Data extracted from a collection:
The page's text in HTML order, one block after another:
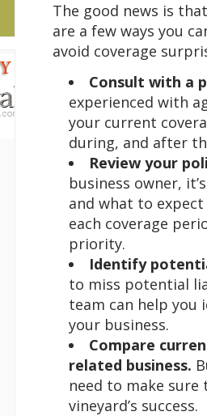
The good news is
are a few ways you
avoid coverage
Consult with a
experienced with
your current
during, and after
Review your
business owner,
and what to
each coverage
priority.
Identify
to miss potential
team can help
your business.
Compare
related business.
need to make
vineyard’s success.
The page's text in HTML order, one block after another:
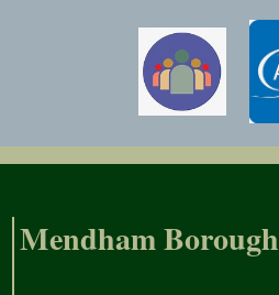
Mendham Borough
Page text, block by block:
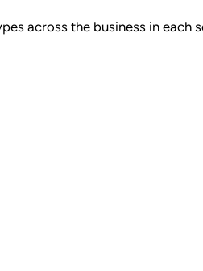
across the business in each
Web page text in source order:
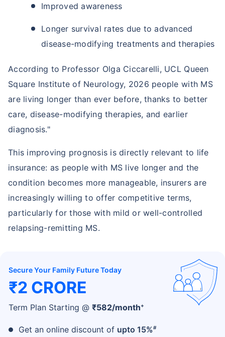
Improved awareness
Longer survival rates due to advanced
disease-modifying treatments and therapies
According to Professor Olga Ciccarelli, UCL Queen
Square Institute of Neurology, 2026 people with MS
are living longer than ever before, thanks to better
care, disease-modifying therapies, and earlier
diagnosis."
This improving prognosis is directly relevant to life
insurance: as people with MS live longer and the
condition becomes more manageable, insurers are
increasingly willing to offer competitive terms,
particularly for those with mild or well-controlled
relapsing-remitting MS.
Secure Your Family Future Today
₹2 CRORE
Term Plan Starting @ ₹582/month+
Get an online discount of upto 15%#
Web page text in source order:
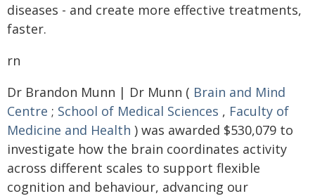
diseases - and create more effective treatments,
faster.
rn
Dr Brandon Munn | Dr Munn ( Brain and Mind
Centre ; School of Medical Sciences , Faculty of
Medicine and Health ) was awarded $530,079 to
investigate how the brain coordinates activity
across different scales to support flexible
cognition and behaviour, advancing our
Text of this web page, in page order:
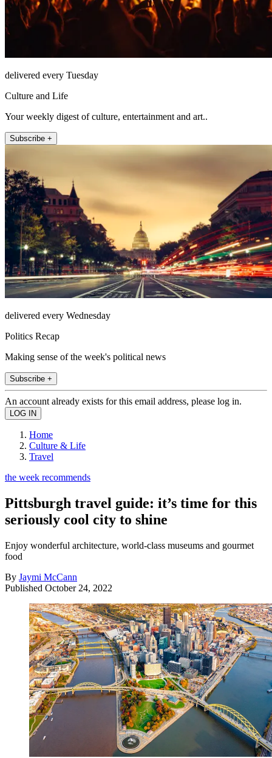
delivered every Tuesday
Culture and Life
Your weekly digest of culture, entertainment and art..
Subscribe +
delivered every Wednesday
Politics Recap
Making sense of the week's political news
Subscribe +
An account already exists for this email address, please log in.
Home
Culture & Life
Travel
the week recommends
Pittsburgh travel guide: it’s time for this
seriously cool city to shine
Enjoy wonderful architecture, world-class museums and gourmet
food
By Jaymi McCann
Published October 24, 2022
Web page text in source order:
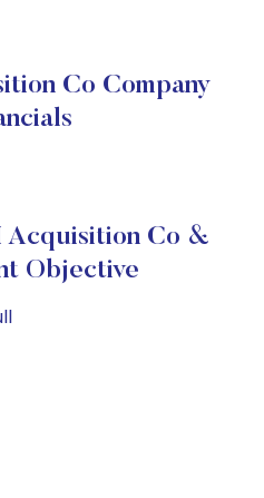
Co Company
Acquisition Co &
Objective
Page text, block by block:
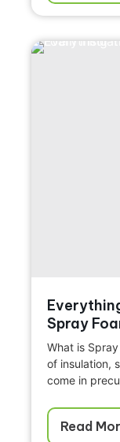
Spray
What is
of insulation,
come in
Read

Goal of the exercise. Output every record exactly, minus the pictures.

Answer space.
The page's text in HTML order, one block after another:
The good news is
are a few ways you
avoid coverage
Consult with a
experienced with
your current
during, and after
Review your
business owner,
and what to
each coverage
priority.
Identify
to miss potential
team can help
your business.
Compare
related business.
need to make
vineyard’s success.
The page's text in HTML order, one block after another:
Mendham Borough
Page text, block by block:
across the business in each
Web page text in source order:
Improved awareness
Longer survival rates due to advanced
disease-modifying treatments and therapies
According to Professor Olga Ciccarelli, UCL Queen
Square Institute of Neurology, 2026 people with MS
are living longer than ever before, thanks to better
care, disease-modifying therapies, and earlier
diagnosis."
This improving prognosis is directly relevant to life
insurance: as people with MS live longer and the
condition becomes more manageable, insurers are
increasingly willing to offer competitive terms,
particularly for those with mild or well-controlled
relapsing-remitting MS.
Secure Your Family Future Today
₹2 CRORE
Term Plan Starting @ ₹582/month+
Get an online discount of upto 15%#
Web page text in source order:
diseases - and create more effective treatments,
faster.
rn
Dr Brandon Munn | Dr Munn ( Brain and Mind
Centre ; School of Medical Sciences , Faculty of
Medicine and Health ) was awarded $530,079 to
investigate how the brain coordinates activity
across different scales to support flexible
cognition and behaviour, advancing our
Text of this web page, in page order:
delivered every Tuesday
Culture and Life
Your weekly digest of culture, entertainment and art..
Subscribe +
delivered every Wednesday
Politics Recap
Making sense of the week's political news
Subscribe +
An account already exists for this email address, please log in.
Home
Culture & Life
Travel
the week recommends
Pittsburgh travel guide: it’s time for this
seriously cool city to shine
Enjoy wonderful architecture, world-class museums and gourmet
food
By Jaymi McCann
Published October 24, 2022
Web page text in source order:
Co Company
Acquisition Co &
Objective
Page text, block by block:
Spray
What is
of insulation,
come in
Read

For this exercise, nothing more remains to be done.